The percentage of total expenses a nonprofit spends directly on its charitable programs and mission-related activities.

Program Expense Ratio is a term from U.S. nonprofit financial reporting — typically a line item or schedule on IRS Form 990, the annual disclosure tax-exempt organizations file. The definition here is the IRS-file usage, which can differ from how the term is used in general financial writing or accounting standards. On the LakeQuality nonprofit efficiency rubric, Program Expense Ratio feeds into one of the four scoring factors (program ratio, revenue growth, reserves, or CEO compensation). Understanding how the term is computed at IRS is part of reading nonprofit pages defensibly.

Each nonprofit page on the site surfaces the specific Program Expense Ratio value for that organization (when Form 990 reports one), so the general definition here translates into a concrete data point on the per-nonprofit pages you actually use.
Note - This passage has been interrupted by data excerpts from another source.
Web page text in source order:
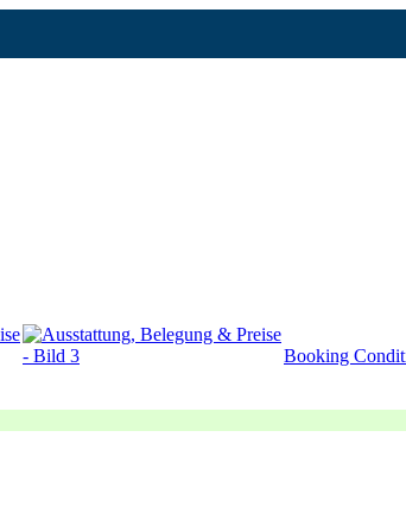
Booking
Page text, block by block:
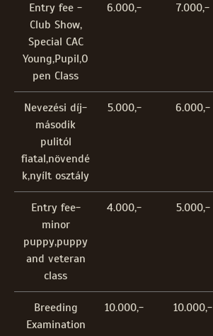
Entry fee -
Club Show,
Special CAC
Young,Pupil,O
pen Class
6.000,- 7.000,-
Nevezési díj-
második
pulitól
fiatal,növendé
k,nyílt osztály
5.000,- 6.000,-
Entry fee-
minor
puppy,puppy
and veteran
class
4.000,- 5.000,-
Breeding
Examination
10.000,- 10.000,-
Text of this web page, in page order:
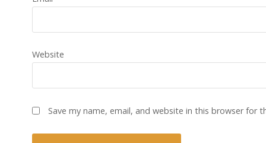
Website
Save my name, email, and website in this browser for
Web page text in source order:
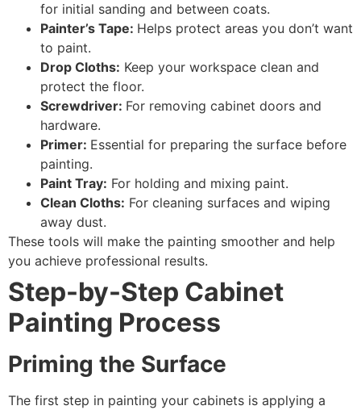
for initial sanding and between coats.
Painter’s Tape: Helps protect areas you don’t want
to paint.
Drop Cloths: Keep your workspace clean and
protect the floor.
Screwdriver: For removing cabinet doors and
hardware.
Primer: Essential for preparing the surface before
painting.
Paint Tray: For holding and mixing paint.
Clean Cloths: For cleaning surfaces and wiping
away dust.
These tools will make the painting smoother and help
you achieve professional results.
Step-by-Step Cabinet
Painting Process
Priming the Surface
The first step in painting your cabinets is applying a
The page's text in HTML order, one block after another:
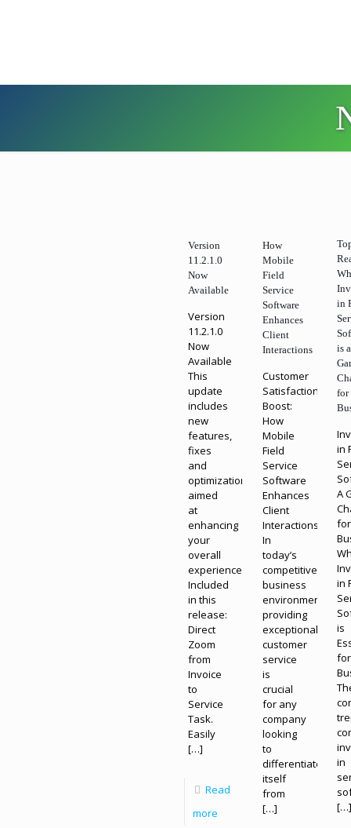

The program expense ratio is widely considered the single most important financial metric for evaluating a charity. It measures how much of every dollar spent goes directly toward the organization's stated mission rather than overhead costs like administration and fundraising. A nonprofit with a program expense ratio of 80% spends 80 cents of every dollar on programs and 20 cents on overhead. Industry benchmarks suggest that well-run charities should maintain a program expense ratio of at least 75%, with top-performing organizations often exceeding 85%. However, context matters: a newly launched nonprofit investing in infrastructure may temporarily have a lower ratio, and certain mission types like advocacy or research inherently carry higher administrative costs. The IRS requires nonprofits to categorize expenses as program, management/general, or fundraising on Form 990 Part IX. NonprofitTruth weights the program expense ratio at 40% (the highest single factor) in its Efficiency Score calculation because it most directly answers the donor's core question: where does my money actually go?